# How float or double values are stored in memory?

To store a floating-point number, 4-byte(32 bit) memory will be allocated in computer.

1 bit for sign

8 bit for exponent part

23 bit for significant part

# Procedure

Let’s discuss the procedure step by step with the example,

1.Floating number will be converted to binary number

This we have discussed already. Convert floating number to binary

Using that procedure, we converted 10.75 to (1010.11) _{2}

2.Make the converted binary number to normalize form

For floating point numbers, we always normalize it like 1.significant bit * 2 ^{exponent}

So, 1010.11 will be normalized as,

1.01011 * 2 ^{3}. Since I have shifted 3 bits to left side.

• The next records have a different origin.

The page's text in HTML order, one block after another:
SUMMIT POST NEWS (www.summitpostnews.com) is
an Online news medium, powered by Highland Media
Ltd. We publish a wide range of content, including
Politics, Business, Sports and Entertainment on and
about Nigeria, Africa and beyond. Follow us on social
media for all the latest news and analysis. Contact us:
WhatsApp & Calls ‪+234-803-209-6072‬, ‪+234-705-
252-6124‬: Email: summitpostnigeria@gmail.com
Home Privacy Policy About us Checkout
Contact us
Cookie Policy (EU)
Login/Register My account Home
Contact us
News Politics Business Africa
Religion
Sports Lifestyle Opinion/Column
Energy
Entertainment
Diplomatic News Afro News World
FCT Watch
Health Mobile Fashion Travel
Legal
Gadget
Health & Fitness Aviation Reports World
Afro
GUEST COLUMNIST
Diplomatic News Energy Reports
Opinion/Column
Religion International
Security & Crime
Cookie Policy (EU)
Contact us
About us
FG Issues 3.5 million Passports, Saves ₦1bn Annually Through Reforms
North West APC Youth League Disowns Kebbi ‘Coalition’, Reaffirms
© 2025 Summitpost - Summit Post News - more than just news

#### Pictorial Explanation

3.Add bias to exponent

In floating number, no concept called 2’s complement to store negative numbers. To overcame that, they came up with bias concept where we add some positive value to negative exponent and make it positive.

In general, whether it negative or positive they add bias value to exponent value to reduce implementation complexity.

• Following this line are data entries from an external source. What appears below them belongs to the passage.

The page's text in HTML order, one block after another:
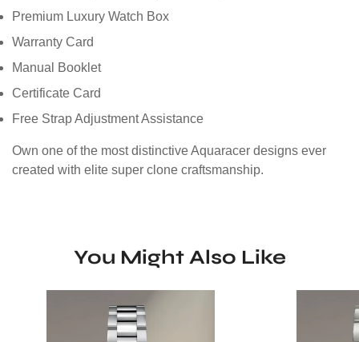
Premium Luxury Watch Box
Warranty Card
Manual Booklet
Certificate Card
Free Strap Adjustment Assistance
Own one of the most distinctive Aquaracer designs ever
created with elite super clone craftsmanship.
You Might Also Like
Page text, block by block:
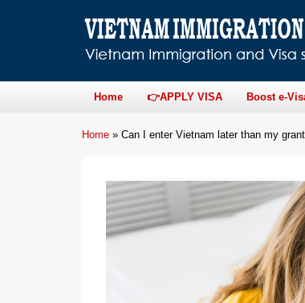
Home 👉APPLY VISA Boost e-
Home » Can I enter Vietnam later than my

Formula to calculate bias value is

bias_{n} = 2^{n-1} - 1;

Here, we have allocated 8 bits for exponent. So n will be 8

So, 2 ^{7} - 1 = 127

Hence the normalized exponent value will be,

Actual exponent + bias value which is 130 (3 + 127)

Binary form of 130 is (10000010) _{2}

## Representation

Now we have,

Sign bit 0 because 10.75 is positive number

Exponent value is 130 which is (10000010) _{2}

Significant value is 1.01011, here we can eliminate 1 before the dot (.) because whatever be the number we always going to normalize as 1.something. So, no need to store the 1. Just take bits after the dot (.) which is 01011.

#### Pictorial Explanation

# Double precision Number - Double

To store double, computer will allocate 8 byte (64 bit) memory.

Where,

1 bit for sign,

11 bit for exponent,

52 bit for significant.

only difference between double and float representation is the bias value.

Here we use 11 bit for exponent.So bias value will be 2^{11 - 1} - 1 i.e 2^{10} - 1 which is 1023.

in the case of double, 1023 will be added to exponent. Remaining procedures are as same as floating representation.